Your answer must be the listing repeated word for word, without its pictures.

RECORDS TO PROCESS: Begin

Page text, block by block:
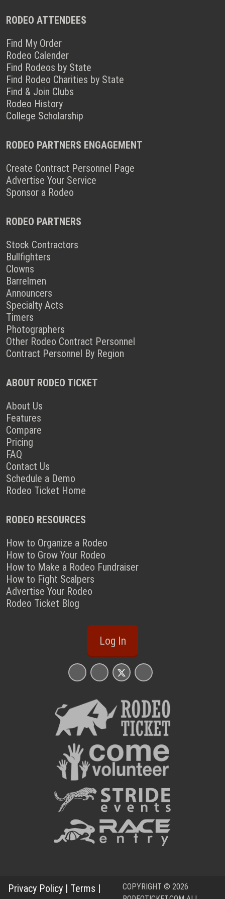
RODEO ATTENDEES
Find My Order
Rodeo Calender
Find Rodeos by State
Find Rodeo Charities by State
Find & Join Clubs
Rodeo History
College Scholarship
RODEO PARTNERS ENGAGEMENT
Create Contract Personnel Page
Advertise Your Service
Sponsor a Rodeo
RODEO PARTNERS
Stock Contractors
Bullfighters
Clowns
Barrelmen
Announcers
Specialty Acts
Timers
Photographers
Other Rodeo Contract Personnel
Contract Personnel By Region
ABOUT RODEO TICKET
About Us
Features
Compare
Pricing
FAQ
Contact Us
Schedule a Demo
Rodeo Ticket Home
RODEO RESOURCES
How to Organize a Rodeo
How to Grow Your Rodeo
How to Make a Rodeo Fundraiser
How to Fight Scalpers
Advertise Your Rodeo
Rodeo Ticket Blog
Log In
Privacy Policy | Terms |
COPYRIGHT © 2026
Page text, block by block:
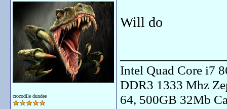
crocodile dundee
Will do
Intel Quad Core i7
DDR3 1333 Mhz
64, 500GB 32Mb
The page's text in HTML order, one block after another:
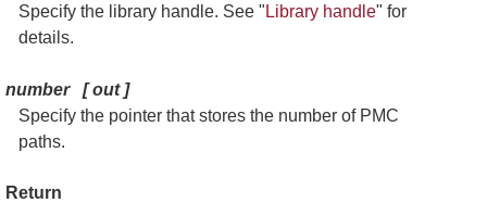
Specify the library handle. See " Library handle" for
details.
number[out]
Specify the pointer that stores the number of PMC
paths.
Return
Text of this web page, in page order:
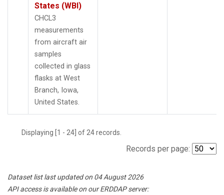
States (WBI)
CHCL3
measurements
from aircraft air
samples
collected in glass
flasks at West
Branch, Iowa,
United States.
Displaying [1 - 24] of 24 records.
Records per page:
Dataset list last updated on 04 August 2026
API access is available on our ERDDAP server:
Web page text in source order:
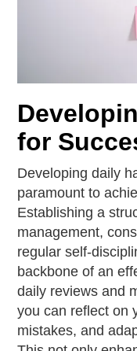
for
Developing daily
paramount to
Establishing a
management,
regular self-
backbone of an
daily reviews and
you can reflect on
mistakes, and
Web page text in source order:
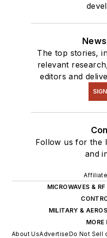
The top stories,
relevant
editors and
Follow us for the
and
MICROWAVES & RF
MILITARY &
MORE
About UsAdvertiseDo Not Sell
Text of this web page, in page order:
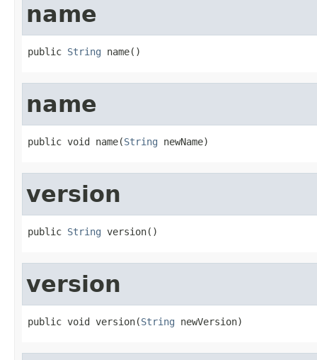
name
public String name()
name
public void name(String newName)
version
public String version()
version
public void version(String newVersion)
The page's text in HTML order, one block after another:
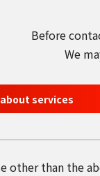
日本語
Before
We
services
other than the
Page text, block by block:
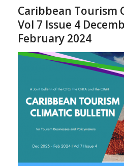
Caribbean Tourism
Vol 7 Issue 4
February 2024
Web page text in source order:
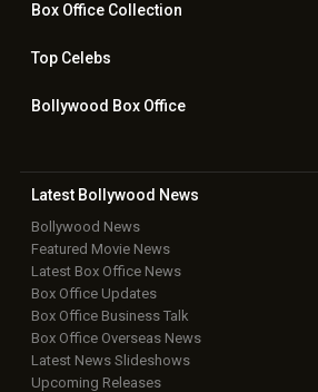
Box OfficeCollection
TopCelebs
Bollywood Box Office
Latest Bollywood News
Bollywood News
Featured Movie News
Latest Box Office News
Box Office Updates
Box Office Business Talk
Box Office Overseas News
Latest News Slideshows
Upcoming Releases
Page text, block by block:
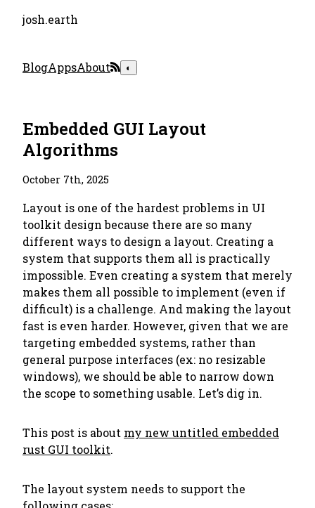
josh.earth
BlogAppsAbout ◐
Embedded GUI Layout
Algorithms
October 7th, 2025
Layout is one of the hardest problems in UI
toolkit design because there are so many
different ways to design a layout. Creating a
system that supports them all is practically
impossible. Even creating a system that merely
makes them all possible to implement (even if
difficult) is a challenge. And making the layout
fast is even harder. However, given that we are
targeting embedded systems, rather than
general purpose interfaces (ex: no resizable
windows), we should be able to narrow down
the scope to something usable. Let’s dig in.
This post is about my new untitled embedded
rust GUI toolkit.
The layout system needs to support the
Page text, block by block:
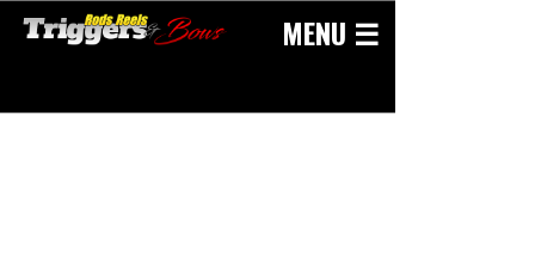
Skip
MENU ☰

RECORDS TO PROCESS: End

* SOLUTION TO THIS PROBLEM
Page text, block by block:
RODEO ATTENDEES
Find My Order
Rodeo Calender
Find Rodeos by State
Find Rodeo Charities by State
Find & Join Clubs
Rodeo History
College Scholarship
RODEO PARTNERS ENGAGEMENT
Create Contract Personnel Page
Advertise Your Service
Sponsor a Rodeo
RODEO PARTNERS
Stock Contractors
Bullfighters
Clowns
Barrelmen
Announcers
Specialty Acts
Timers
Photographers
Other Rodeo Contract Personnel
Contract Personnel By Region
ABOUT RODEO TICKET
About Us
Features
Compare
Pricing
FAQ
Contact Us
Schedule a Demo
Rodeo Ticket Home
RODEO RESOURCES
How to Organize a Rodeo
How to Grow Your Rodeo
How to Make a Rodeo Fundraiser
How to Fight Scalpers
Advertise Your Rodeo
Rodeo Ticket Blog
Log In
Privacy Policy | Terms |
COPYRIGHT © 2026
Page text, block by block:
crocodile dundee
Will do
Intel Quad Core i7
DDR3 1333 Mhz
64, 500GB 32Mb
The page's text in HTML order, one block after another:
Specify the library handle. See " Library handle" for
details.
number[out]
Specify the pointer that stores the number of PMC
paths.
Return
Text of this web page, in page order:
States (WBI)
CHCL3
measurements
from aircraft air
samples
collected in glass
flasks at West
Branch, Iowa,
United States.
Displaying [1 - 24] of 24 records.
Records per page:
Dataset list last updated on 04 August 2026
API access is available on our ERDDAP server:
Web page text in source order:
for
Developing daily
paramount to
Establishing a
management,
regular self-
backbone of an
daily reviews and
you can reflect on
mistakes, and
Web page text in source order:
The top stories,
relevant
editors and
Follow us for the
and
MICROWAVES & RF
MILITARY &
MORE
About UsAdvertiseDo Not Sell
Text of this web page, in page order:
name
public String name()
name
public void name(String newName)
version
public String version()
version
public void version(String newVersion)
The page's text in HTML order, one block after another:
日本語
Before
We
services
other than the
Page text, block by block:
Caribbean Tourism
Vol 7 Issue 4
February 2024
Web page text in source order:
Box OfficeCollection
TopCelebs
Bollywood Box Office
Latest Bollywood News
Bollywood News
Featured Movie News
Latest Box Office News
Box Office Updates
Box Office Business Talk
Box Office Overseas News
Latest News Slideshows
Upcoming Releases
Page text, block by block:
josh.earth
BlogAppsAbout ◐
Embedded GUI Layout
Algorithms
October 7th, 2025
Layout is one of the hardest problems in UI
toolkit design because there are so many
different ways to design a layout. Creating a
system that supports them all is practically
impossible. Even creating a system that merely
makes them all possible to implement (even if
difficult) is a challenge. And making the layout
fast is even harder. However, given that we are
targeting embedded systems, rather than
general purpose interfaces (ex: no resizable
windows), we should be able to narrow down
the scope to something usable. Let’s dig in.
This post is about my new untitled embedded
rust GUI toolkit.
The layout system needs to support the
Page text, block by block:
Skip
MENU ☰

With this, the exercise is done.